Wir brauchen für alle, die in Deutschland weniger als Summe X verdienen, 300 Euro steuerfrei auf das Konto. Weitere Direktzahlungen sind eine sinnvolle Maßnahme, um Menschen zu entlasten. Leider haben wir diese Möglichkeit noch nicht. Der Staat muss endlich die Möglichkeit bekommen, Menschen direkt Geld zu überweisen.
Ist Umverteilung für die Jusos noch ein Thema? Oder spielt das keine Rolle mehr – weil mit der FDP in der Ampel sowieso nichts geht?
Wir ordnen uns der FDP doch nicht unter. Wir reden ja seit Monaten über die Finanzierung weiterer Ausgaben, die Schuldenbremse und die Besteuerung höherer Vermögen. Deshalb wollen wir die Vermögensabgabe. Da blockiert die FDP komplett, was schwer zu verstehen ist.

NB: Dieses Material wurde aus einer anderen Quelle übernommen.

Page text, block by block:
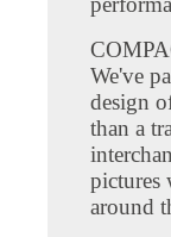
We've
design
than a
pictures
around
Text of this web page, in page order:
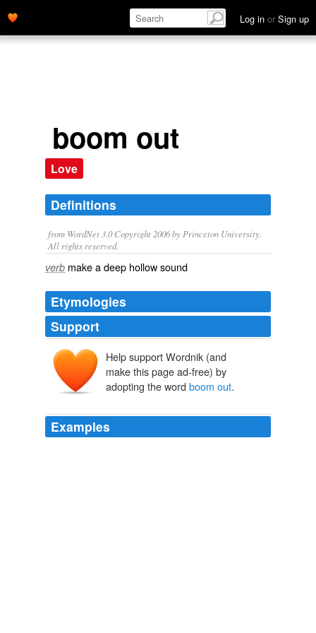
Log in or Sign up
boom out
Love
Definitions
from WordNet 3.0 Copyright 2006 by Princeton University.
All rights reserved.
verb make a deep hollow sound
Etymologies
Support
Help support Wordnik (and
make this page ad-free) by
adopting the word boom out.
Examples
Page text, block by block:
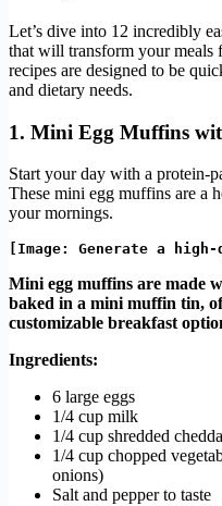
Let’s dive into 12 incredibly
that will transform your meals
recipes are designed to be
and dietary needs.
1. Mini Egg Muffins
Start your day with a protein-
These mini egg muffins are a
your mornings.
Mini egg muffins are made
baked in a mini muffin tin,
customizable breakfast
Ingredients:
6 large eggs
1/4 cup milk
1/4 cup shredded
1/4 cup chopped
onions)
Salt and pepper to taste

Vor der Fraktionsklausur in Dresden vor zwei Monaten forderte die SPD-Linke die Vermögensabgabe. Aber im Positionspapier, mit dem die Fraktion in die Entlastungsverhandlungen ging, fehlte die Forderung. Versteckt sich die SPD hinter der FDP?
Nein, die parlamentarische Linke, relevante Teile der Fraktion und wir Jusos wollen die Vermögensabgabe. Bei dem Positionspapier haben wir uns damals aber auf das Wesentliche konzentriert. Das war die Gaspreisbremse. Anfang September haben viele die noch für absurd gehalten. Die SPD-Fraktion hat sich da eigenständig und weitsichtig positioniert. Ich habe die Gasumlage von Anfang an für einen Fehler gehalten, weil es falsch ist, die Kosten einfach auf Verbraucher*innen umzulegen. Wir können doch nicht denjenigen, die vom Wirtschaftswachstum in den letzten Jahren wenig hatten, jetzt schon wieder erzählen: „Schnallt den Gürtel enger.“ Das machen wir nicht mit. Es ist gut, dass es möglich war, die Umlage zu korrigieren.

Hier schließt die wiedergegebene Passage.